§ What you will do: Would you output the listing exactly, with every image omitted?

───

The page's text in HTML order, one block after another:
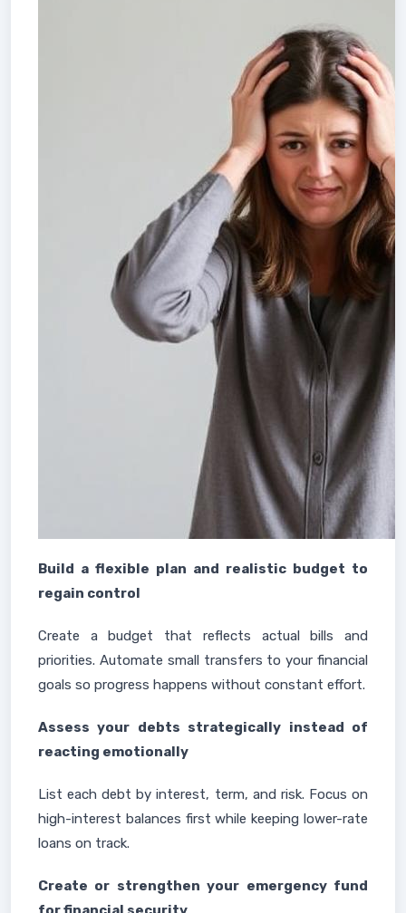
Build a flexible plan and realistic budget to
regain control
Create a budget that reflects actual bills and
priorities. Automate small transfers to your financial
goals so progress happens without constant effort.
Assess your debts strategically instead of
reacting emotionally
List each debt by interest, term, and risk. Focus on
high-interest balances first while keeping lower-rate
loans on track.
Create or strengthen your emergency fund
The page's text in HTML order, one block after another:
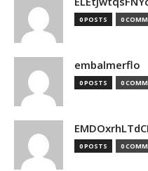
0 POSTS 0
embalmerflo
0 POSTS 0
0 POSTS 0
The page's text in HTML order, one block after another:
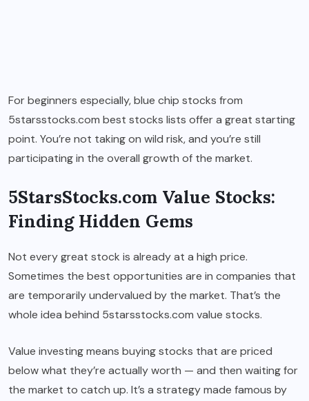
For beginners especially, blue chip stocks from
5starsstocks.com best stocks lists offer a great starting
point. You’re not taking on wild risk, and you’re still
participating in the overall growth of the market.
5StarsStocks.com Value Stocks:
Finding Hidden Gems
Not every great stock is already at a high price.
Sometimes the best opportunities are in companies that
are temporarily undervalued by the market. That’s the
whole idea behind 5starsstocks.com value stocks.
Value investing means buying stocks that are priced
below what they’re actually worth — and then waiting for
the market to catch up. It’s a strategy made famous by
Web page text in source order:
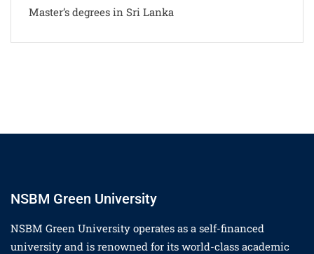
Master’s degrees in Sri Lanka
NSBM Green University
NSBM Green University operates as a self-financed
university and is renowned for its world-class academic
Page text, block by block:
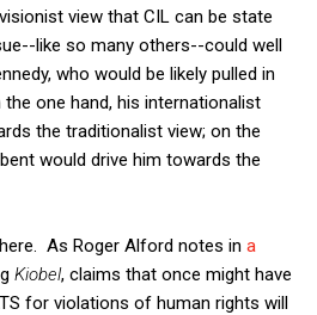
view that CIL can be state
like so many others--could well
who would be likely pulled in
one hand, his internationalist
the traditionalist view; on the
would drive him towards the
As Roger Alford notes in a
Kiobel, claims that once might have
for violations of human rights will
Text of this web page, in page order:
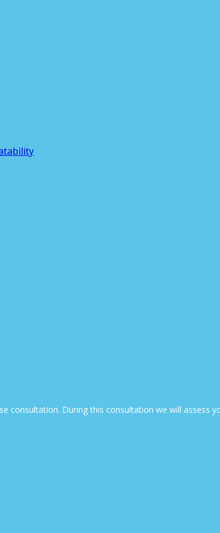
consultation. During this consultation we will assess
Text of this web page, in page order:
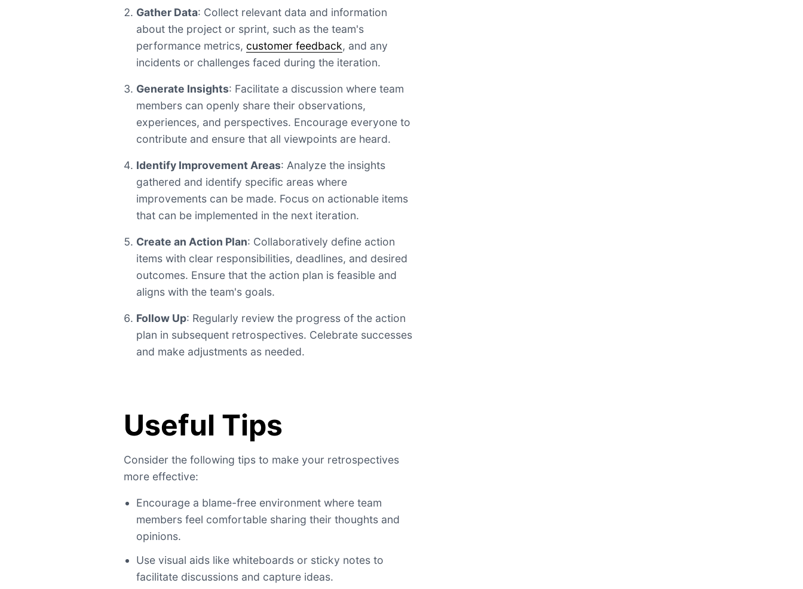
Gather Data: Collect relevant data and information
about the project or sprint, such as the team's
performance metrics, customer feedback, and any
incidents or challenges faced during the iteration.
Generate Insights: Facilitate a discussion where team
members can openly share their observations,
experiences, and perspectives. Encourage everyone to
contribute and ensure that all viewpoints are heard.
Identify Improvement Areas: Analyze the insights
gathered and identify specific areas where
improvements can be made. Focus on actionable items
that can be implemented in the next iteration.
Create an Action Plan: Collaboratively define action
items with clear responsibilities, deadlines, and desired
outcomes. Ensure that the action plan is feasible and
aligns with the team's goals.
Follow Up: Regularly review the progress of the action
plan in subsequent retrospectives. Celebrate successes
and make adjustments as needed.
Useful Tips
Consider the following tips to make your retrospectives
more effective:
Encourage a blame-free environment where team
members feel comfortable sharing their thoughts and
opinions.
Use visual aids like whiteboards or sticky notes to
facilitate discussions and capture ideas.
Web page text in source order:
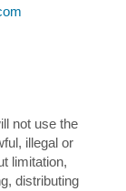
not use the
illegal or
limitation,
distributing
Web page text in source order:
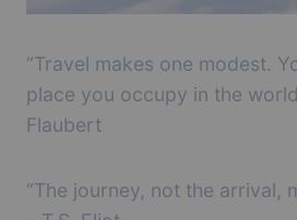
“Travel makes one modest.
place you occupy in the
Flaubert
“The journey, not the arrival,
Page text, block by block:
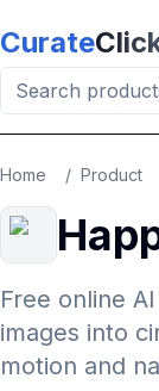
Curate
Home / Product
Free online
images into
motion and
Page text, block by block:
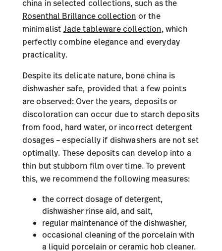
Rosenthal Brillance collection or the
minimalist Jade tableware collection , which
perfectly combine elegance and everyday
practicality.
Despite its delicate nature, bone china is
dishwasher safe, provided that a few points
are observed: Over the years, deposits or
discoloration can occur due to starch deposits
from food, hard water, or incorrect detergent
dosages – especially if dishwashers are not set
optimally. These deposits can develop into a
thin but stubborn film over time. To prevent
this, we recommend the following measures:
the correct dosage of detergent,
dishwasher rinse aid, and salt,
regular maintenance of the dishwasher,
occasional cleaning of the porcelain with
a liquid porcelain or ceramic hob cleaner.
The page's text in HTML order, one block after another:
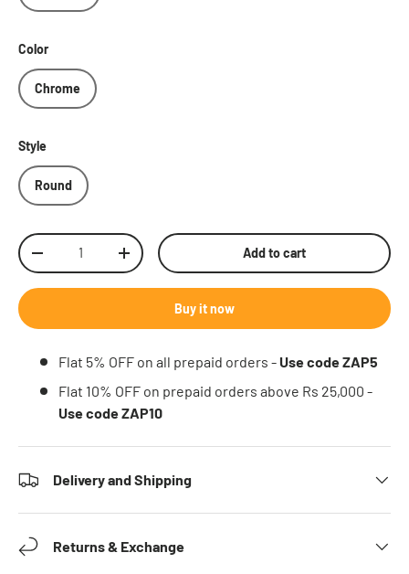
Color
Chrome
Style
Round
Qty
Decrease quantityIncrease quantity Add to cart
Buy it now
Flat 5% OFF on all prepaid orders -Use code ZAP5
Flat 10% OFF on prepaid orders above Rs 25,000 -
Use code ZAP10
Delivery and Shipping
Returns & Exchange
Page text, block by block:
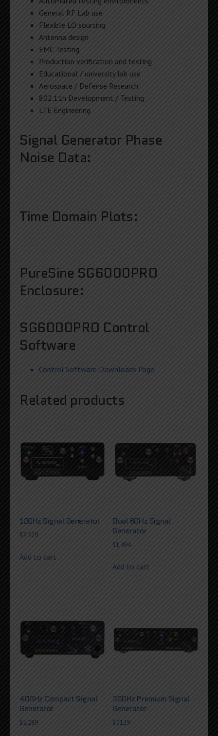
General RF Lab use
Flexible LO sourcing
Antenna design
EMC Testing
Production verification and testing
Educational / university lab use
Aerospace / Defense Research
802.11n Development / Testing
LTE Engineering
Signal Generator Phase
Noise Data:
Time Domain Plots:
PureSine SG6000PRO
Enclosure:
SG6000PRO Control
Software
Control Software Downloads Page
Related products
12GHz Signal Generator
$2,529
Add to cart
Dual 6GHz Signal
Generator
$1,494
Add to cart
40GHz Compact Signal
Generator
$5,289
30GHz Premium Signal
Generator
$7,129
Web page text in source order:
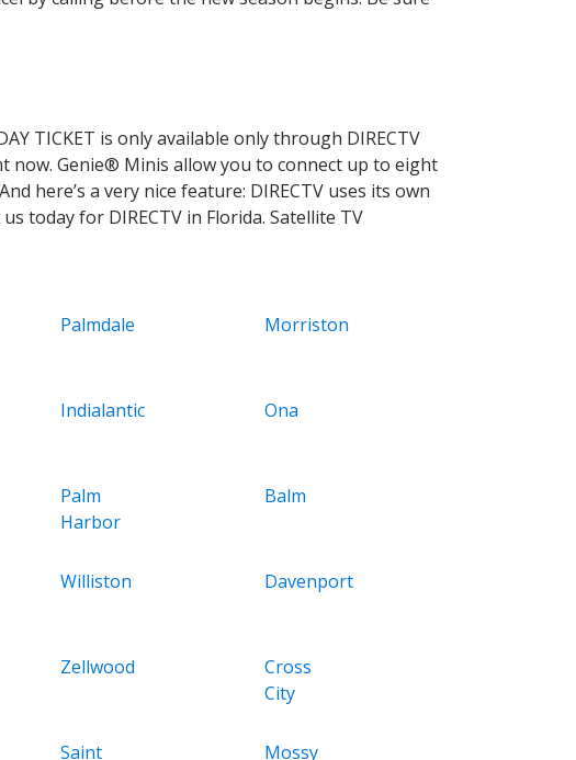
TICKET is only available only through DIRECTV
now. Genie® Minis allow you to connect up to eight
here’s a very nice feature: DIRECTV uses its own
today for DIRECTV in Florida. Satellite TV
Palmdale Morriston
Indialantic Ona
Palm
Harbor
Balm
Williston Davenport
Zellwood
Cross
City
Saint
Mossy
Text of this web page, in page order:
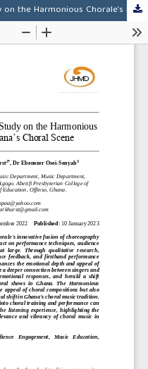
The Choreographed Choir: A Study on the Harmonious Chorale’s Impact on Ghana’s Choral Scene
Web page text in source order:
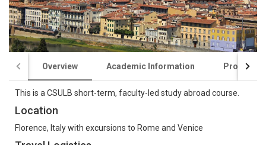
Overview Academic Information Program
This is a CSULB short-term, faculty-led study abroad course.
Location
Florence, Italy with excursions to Rome and Venice
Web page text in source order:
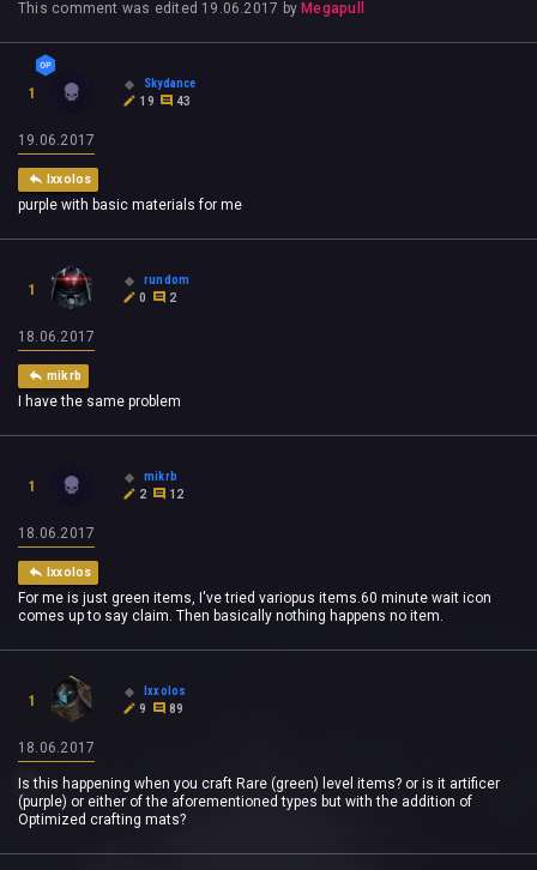
This comment was edited 19.06.2017 by Megapull
1
Skydance
19
43
19.06.2017
Ixxolos
purple with basic materials for me
1
rundom
0
2
18.06.2017
mikrb
I have the same problem
1
mikrb
2
12
18.06.2017
Ixxolos
For me is just green items, I've tried variopus items.60 minute wait icon
comes up to say claim. Then basically nothing happens no item.
1
Ixxolos
9
89
18.06.2017
Is this happening when you craft Rare (green) level items? or is it artificer
(purple) or either of the aforementioned types but with the addition of
Optimized crafting mats?
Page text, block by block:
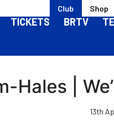
Club Shop
TICKETS BRTV
Hales |
13th
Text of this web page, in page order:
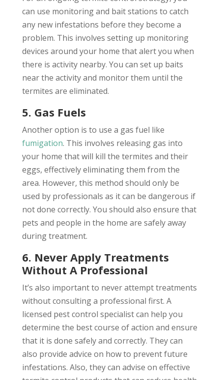
can use monitoring and bait stations to catch
any new infestations before they become a
problem. This involves setting up monitoring
devices around your home that alert you when
there is activity nearby. You can set up baits
near the activity and monitor them until the
termites are eliminated.
5. Gas Fuels
Another option is to use a gas fuel like
fumigation. This involves releasing gas into
your home that will kill the termites and their
eggs, effectively eliminating them from the
area. However, this method should only be
used by professionals as it can be dangerous if
not done correctly. You should also ensure that
pets and people in the home are safely away
during treatment.
6. Never Apply Treatments
Without A Professional
It’s also important to never attempt treatments
without consulting a professional first. A
licensed pest control specialist can help you
determine the best course of action and ensure
that it is done safely and correctly. They can
also provide advice on how to prevent future
infestations. Also, they can advise on effective
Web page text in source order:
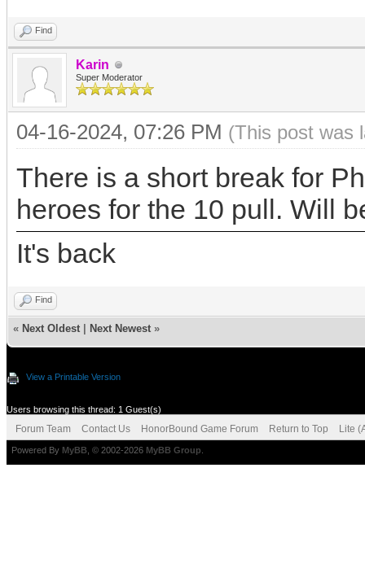
Find
Karin
Super Moderator
04-16-2024, 07:26 PM (This post was
There is a short break for
heroes for the 10 pull. Will
It's back
Find
« Next Oldest Next Newest »
View a Printable Version
Users browsing this thread: 1 Guest(s)
Forum Team Contact Us HonorBound Game Forum Return to Top Lite
Powered By MyBB , © 2002-2026 MyBB Group
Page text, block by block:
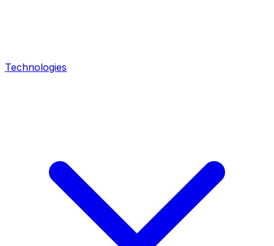
Technologies
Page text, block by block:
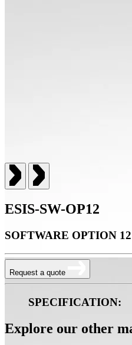
ESIS-SW-OP12
SOFTWARE OPTION
Request a quote
SPECIFICATION:
Explore our other
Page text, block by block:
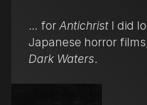
… for AntichristI did
Japanese horror
Dark Waters.
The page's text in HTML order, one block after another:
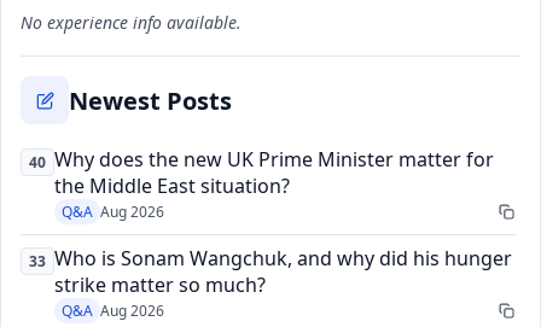
No experience info available.
Newest Posts
40 Why does the new UK Prime Minister matter for
the Middle East situation?
Q&A Aug 2026
33 Who is Sonam Wangchuk, and why did his hunger
strike matter so much?
Q&A Aug 2026
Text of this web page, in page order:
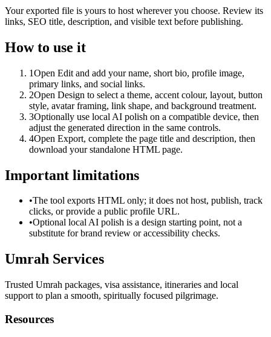
Your exported file is yours to host wherever you choose. Review its
links, SEO title, description, and visible text before publishing.
How to use it
1Open Edit and add your name, short bio, profile image,
primary links, and social links.
2Open Design to select a theme, accent colour, layout, button
style, avatar framing, link shape, and background treatment.
3Optionally use local AI polish on a compatible device, then
adjust the generated direction in the same controls.
4Open Export, complete the page title and description, then
download your standalone HTML page.
Important limitations
•The tool exports HTML only; it does not host, publish, track
clicks, or provide a public profile URL.
•Optional local AI polish is a design starting point, not a
substitute for brand review or accessibility checks.
Umrah Services
Trusted Umrah packages, visa assistance, itineraries and local
support to plan a smooth, spiritually focused pilgrimage.
Resources
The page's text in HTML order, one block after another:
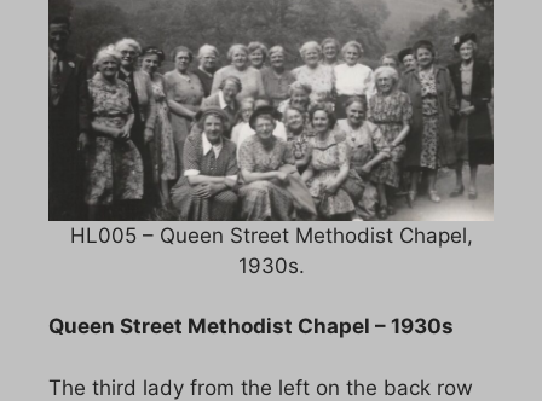
HL005 – Queen Street Methodist Chapel,
1930s.
Queen Street Methodist Chapel – 1930s
The third lady from the left on the back row

───

§ Answer to this task:
The page's text in HTML order, one block after another:
Build a flexible plan and realistic budget to
regain control
Create a budget that reflects actual bills and
priorities. Automate small transfers to your financial
goals so progress happens without constant effort.
Assess your debts strategically instead of
reacting emotionally
List each debt by interest, term, and risk. Focus on
high-interest balances first while keeping lower-rate
loans on track.
Create or strengthen your emergency fund
The page's text in HTML order, one block after another:
0 POSTS 0
embalmerflo
0 POSTS 0
0 POSTS 0
The page's text in HTML order, one block after another:
For beginners especially, blue chip stocks from
5starsstocks.com best stocks lists offer a great starting
point. You’re not taking on wild risk, and you’re still
participating in the overall growth of the market.
5StarsStocks.com Value Stocks:
Finding Hidden Gems
Not every great stock is already at a high price.
Sometimes the best opportunities are in companies that
are temporarily undervalued by the market. That’s the
whole idea behind 5starsstocks.com value stocks.
Value investing means buying stocks that are priced
below what they’re actually worth — and then waiting for
the market to catch up. It’s a strategy made famous by
Web page text in source order:
Master’s degrees in Sri Lanka
NSBM Green University
NSBM Green University operates as a self-financed
university and is renowned for its world-class academic
Page text, block by block:
view that CIL can be state
like so many others--could well
who would be likely pulled in
one hand, his internationalist
the traditionalist view; on the
would drive him towards the
As Roger Alford notes in a
Kiobel, claims that once might have
for violations of human rights will
Text of this web page, in page order:
consultation. During this consultation we will assess
Text of this web page, in page order:
Gather Data: Collect relevant data and information
about the project or sprint, such as the team's
performance metrics, customer feedback, and any
incidents or challenges faced during the iteration.
Generate Insights: Facilitate a discussion where team
members can openly share their observations,
experiences, and perspectives. Encourage everyone to
contribute and ensure that all viewpoints are heard.
Identify Improvement Areas: Analyze the insights
gathered and identify specific areas where
improvements can be made. Focus on actionable items
that can be implemented in the next iteration.
Create an Action Plan: Collaboratively define action
items with clear responsibilities, deadlines, and desired
outcomes. Ensure that the action plan is feasible and
aligns with the team's goals.
Follow Up: Regularly review the progress of the action
plan in subsequent retrospectives. Celebrate successes
and make adjustments as needed.
Useful Tips
Consider the following tips to make your retrospectives
more effective:
Encourage a blame-free environment where team
members feel comfortable sharing their thoughts and
opinions.
Use visual aids like whiteboards or sticky notes to
facilitate discussions and capture ideas.
Web page text in source order:
not use the
illegal or
limitation,
distributing
Web page text in source order:
“Travel makes one modest.
place you occupy in the
Flaubert
“The journey, not the arrival,
Page text, block by block:
Curate
Home / Product
Free online
images into
motion and
Page text, block by block:
Rosenthal Brillance collection or the
minimalist Jade tableware collection , which
perfectly combine elegance and everyday
practicality.
Despite its delicate nature, bone china is
dishwasher safe, provided that a few points
are observed: Over the years, deposits or
discoloration can occur due to starch deposits
from food, hard water, or incorrect detergent
dosages – especially if dishwashers are not set
optimally. These deposits can develop into a
thin but stubborn film over time. To prevent
this, we recommend the following measures:
the correct dosage of detergent,
dishwasher rinse aid, and salt,
regular maintenance of the dishwasher,
occasional cleaning of the porcelain with
a liquid porcelain or ceramic hob cleaner.
The page's text in HTML order, one block after another:
Color
Chrome
Style
Round
Qty
Decrease quantityIncrease quantity Add to cart
Buy it now
Flat 5% OFF on all prepaid orders -Use code ZAP5
Flat 10% OFF on prepaid orders above Rs 25,000 -
Use code ZAP10
Delivery and Shipping
Returns & Exchange
Page text, block by block:
General RF Lab use
Flexible LO sourcing
Antenna design
EMC Testing
Production verification and testing
Educational / university lab use
Aerospace / Defense Research
802.11n Development / Testing
LTE Engineering
Signal Generator Phase
Noise Data:
Time Domain Plots:
PureSine SG6000PRO
Enclosure:
SG6000PRO Control
Software
Control Software Downloads Page
Related products
12GHz Signal Generator
$2,529
Add to cart
Dual 6GHz Signal
Generator
$1,494
Add to cart
40GHz Compact Signal
Generator
$5,289
30GHz Premium Signal
Generator
$7,129
Web page text in source order:
TICKET is only available only through DIRECTV
now. Genie® Minis allow you to connect up to eight
here’s a very nice feature: DIRECTV uses its own
today for DIRECTV in Florida. Satellite TV
Palmdale Morriston
Indialantic Ona
Palm
Harbor
Balm
Williston Davenport
Zellwood
Cross
City
Saint
Mossy
Text of this web page, in page order:
The Choreographed Choir: A Study on the Harmonious Chorale’s Impact on Ghana’s Choral Scene
Web page text in source order:
Overview Academic Information Program
This is a CSULB short-term, faculty-led study abroad course.
Location
Florence, Italy with excursions to Rome and Venice
Web page text in source order:
This comment was edited 19.06.2017 by Megapull
1
Skydance
19
43
19.06.2017
Ixxolos
purple with basic materials for me
1
rundom
0
2
18.06.2017
mikrb
I have the same problem
1
mikrb
2
12
18.06.2017
Ixxolos
For me is just green items, I've tried variopus items.60 minute wait icon
comes up to say claim. Then basically nothing happens no item.
1
Ixxolos
9
89
18.06.2017
Is this happening when you craft Rare (green) level items? or is it artificer
(purple) or either of the aforementioned types but with the addition of
Optimized crafting mats?
Page text, block by block:
Club Shop
TICKETS BRTV
Hales |
13th
Text of this web page, in page order:
can use monitoring and bait stations to catch
any new infestations before they become a
problem. This involves setting up monitoring
devices around your home that alert you when
there is activity nearby. You can set up baits
near the activity and monitor them until the
termites are eliminated.
5. Gas Fuels
Another option is to use a gas fuel like
fumigation. This involves releasing gas into
your home that will kill the termites and their
eggs, effectively eliminating them from the
area. However, this method should only be
used by professionals as it can be dangerous if
not done correctly. You should also ensure that
pets and people in the home are safely away
during treatment.
6. Never Apply Treatments
Without A Professional
It’s also important to never attempt treatments
without consulting a professional first. A
licensed pest control specialist can help you
determine the best course of action and ensure
that it is done safely and correctly. They can
also provide advice on how to prevent future
infestations. Also, they can advise on effective
Web page text in source order:
Find
Karin
Super Moderator
04-16-2024, 07:26 PM (This post was
There is a short break for
heroes for the 10 pull. Will
It's back
Find
« Next Oldest Next Newest »
View a Printable Version
Users browsing this thread: 1 Guest(s)
Forum Team Contact Us HonorBound Game Forum Return to Top Lite
Powered By MyBB , © 2002-2026 MyBB Group
Page text, block by block:
Technologies
Page text, block by block:
ESIS-SW-OP12
SOFTWARE OPTION
Request a quote
SPECIFICATION:
Explore our other
Page text, block by block:
… for AntichristI did
Japanese horror
Dark Waters.
The page's text in HTML order, one block after another:
No experience info available.
Newest Posts
40 Why does the new UK Prime Minister matter for
the Middle East situation?
Q&A Aug 2026
33 Who is Sonam Wangchuk, and why did his hunger
strike matter so much?
Q&A Aug 2026
Text of this web page, in page order:
Your exported file is yours to host wherever you choose. Review its
links, SEO title, description, and visible text before publishing.
How to use it
1Open Edit and add your name, short bio, profile image,
primary links, and social links.
2Open Design to select a theme, accent colour, layout, button
style, avatar framing, link shape, and background treatment.
3Optionally use local AI polish on a compatible device, then
adjust the generated direction in the same controls.
4Open Export, complete the page title and description, then
download your standalone HTML page.
Important limitations
•The tool exports HTML only; it does not host, publish, track
clicks, or provide a public profile URL.
•Optional local AI polish is a design starting point, not a
substitute for brand review or accessibility checks.
Umrah Services
Trusted Umrah packages, visa assistance, itineraries and local
support to plan a smooth, spiritually focused pilgrimage.
Resources
The page's text in HTML order, one block after another:
HL005 – Queen Street Methodist Chapel,
1930s.
Queen Street Methodist Chapel – 1930s
The third lady from the left on the back row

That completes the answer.